# Task statement:
The pictures get dropped, while every remaining part of the listing is copied exactly.

# Records to process:
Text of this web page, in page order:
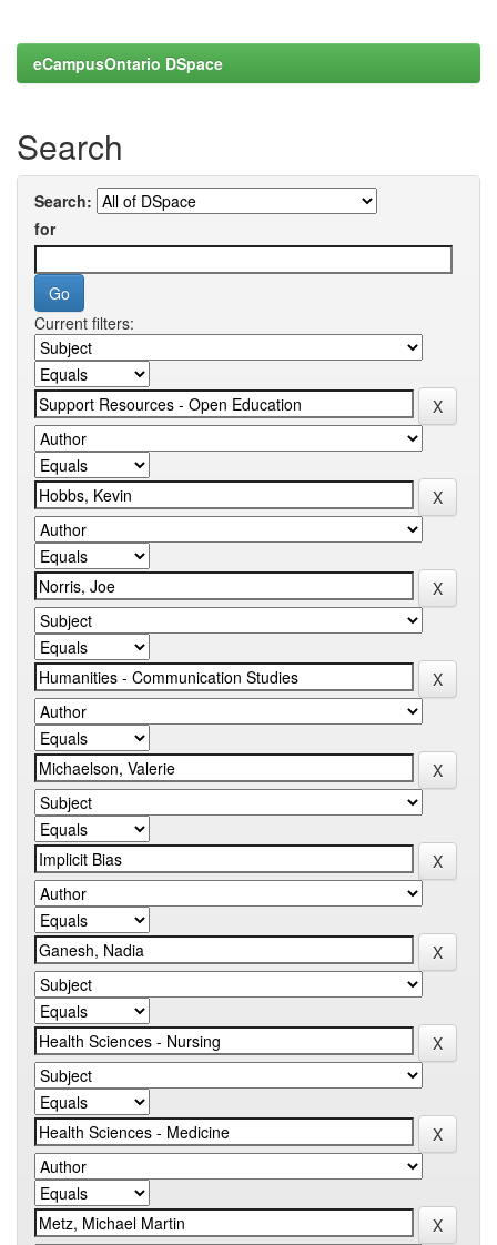
eCampusOntario DSpace
Search
Search:
for
Current filters:
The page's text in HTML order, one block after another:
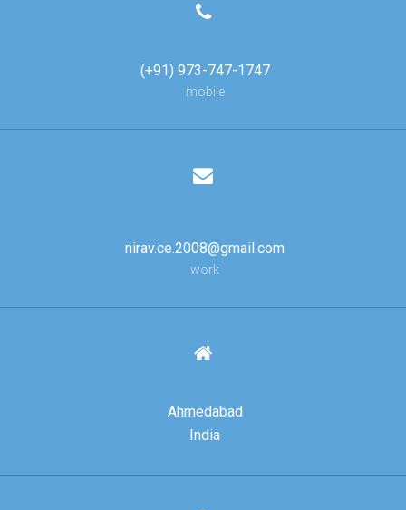
(+91) 973-747-1747
mobile
nirav.ce.2008@gmail.com
work
Ahmedabad
India
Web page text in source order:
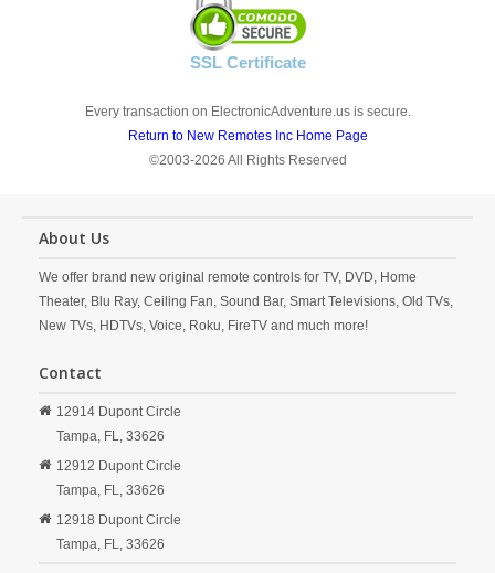
SSL Certificate
Every transaction on ElectronicAdventure.us is secure.
Return to New Remotes Inc Home Page
©2003-2026 All Rights Reserved
About Us
We offer brand new original remote controls for TV, DVD, Home
Theater, Blu Ray, Ceiling Fan, Sound Bar, Smart Televisions, Old TVs,
New TVs, HDTVs, Voice, Roku, FireTV and much more!
Contact
12914 Dupont Circle
Tampa, FL, 33626
12912 Dupont Circle
Tampa, FL, 33626
12918 Dupont Circle
Tampa, FL, 33626
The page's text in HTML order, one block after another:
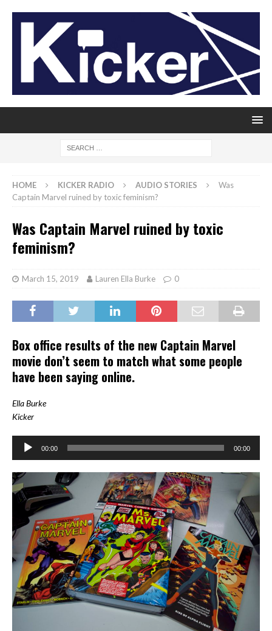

# Output for this task:
Text of this web page, in page order:
eCampusOntario DSpace
Search
Search:
for
Current filters:
The page's text in HTML order, one block after another:
(+91) 973-747-1747
mobile
nirav.ce.2008@gmail.com
work
Ahmedabad
India
Web page text in source order:
SSL Certificate
Every transaction on ElectronicAdventure.us is secure.
Return to New Remotes Inc Home Page
©2003-2026 All Rights Reserved
About Us
We offer brand new original remote controls for TV, DVD, Home
Theater, Blu Ray, Ceiling Fan, Sound Bar, Smart Televisions, Old TVs,
New TVs, HDTVs, Voice, Roku, FireTV and much more!
Contact
12914 Dupont Circle
Tampa, FL, 33626
12912 Dupont Circle
Tampa, FL, 33626
12918 Dupont Circle
Tampa, FL, 33626
The page's text in HTML order, one block after another:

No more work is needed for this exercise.